Herzlich Willkommen im Millernstrain-Wissenschaftsteil: Unser Blog beschäftigt sich ja auch gerne mit sozialen/gesellschaftlichen Themen, die den FCSP vermeintlich nur streifen. Die Betonung liegt auf "vermeintlich", denn gerade unser Verein und wir als Fans (wenn auch längst nicht alle), die sich soziales Engagement und Progressivität auf die Fahnen geschrieben haben, tun gut daran, keine damit in Verbindung stehenden Themen zu ignorieren.

Die Breite an Feldern ist unendlich und es ist natürlich überhaupt nicht möglich, so tief in alle Bereiche einzutauchen. Doch um einen antidiskriminierenden und respektvollen Umgang auf möglichst vielen Ebenen zu leben, ist dieses Eintauchen auch gar nicht immer nötig. Oft reicht das bloße Verstehen von und Verständnis für Alltagssituationen, Verhalten und Erlebtem aus, um sein Sozialverhalten entsprechend der eigenen Ansprüche auszurichten und Betroffenen damit zu helfen. Ein (sich selber) Hinterfragen und Reflektieren sind hierfür wichtige Schlüssel: Sich im Umgang mit anderen Menschen mögliche Ursachen ihres Verhaltens bewusst zu werden, bevor ein Urteil und eine negative Reaktion erfolgt, die im schlimmsten Fall Betroffene zusätzlich triggert und ihre Situationen verschärft.

Dazu braucht es keine wissenschaftlichen Analysen und keine minutenlangen Gedanken. Mit einem sozialen Grundverständnis passiert das fast automatisch. Doch dieses Grundverständnis muss erlernt und dauerhaft aufgefrischt werden. Und sollte das in neuen Situationen und Feldern mal nicht spontan abgerufen werden können, ist das schlichtweg menschlich.

Ich spreche hier natürlich nicht von eindeutigem Arschlochverhalten. Au man ey, jetzt sind wir schon wieder bei Jens Lehmann. Nein, ich spreche hier von auffälligen Verhaltensweisen, die wir spontan erstmal nicht nachvollziehen können. Die uns bei Personen einmalig oder mehrmalig auffallen. Die uns abstoßen, belustigen oder sonstige negativen Reaktionen und Reflexe hervorrufen, weil sie unser persönliches Normverständnis sprengen, in unserer eigenen kleinen Welt und/oder im Rahmen unserer eigenen Verhaltensoptionen nicht existieren.
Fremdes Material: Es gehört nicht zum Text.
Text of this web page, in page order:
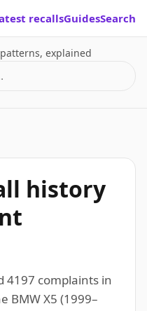
recallsGuidesSearch
explained
history
4197 complaints in
BMW X5 (1999–

Wenn so eine Situation auftaucht, ist ein Hinterfragen vor einem Urteil ratsam. Manchmal kann die Situation es anbieten, mit der betroffenen Person vorwurfsfrei selber in den Dialog zu gehen. Wenn mensch das für nicht möglich oder übergriffig erachtet, kann dieses Hinterfragen auch alleine oder zusammen mit Dritten, möglicherweise selbst konfrontierten, stattfinden.

Und letztendlich betrifft das Thema auch wieder das FCSP-Umfeld, da es natürlich auch bei uns betroffene Menschen gibt und die Frage nach dem Umgang mit diesen.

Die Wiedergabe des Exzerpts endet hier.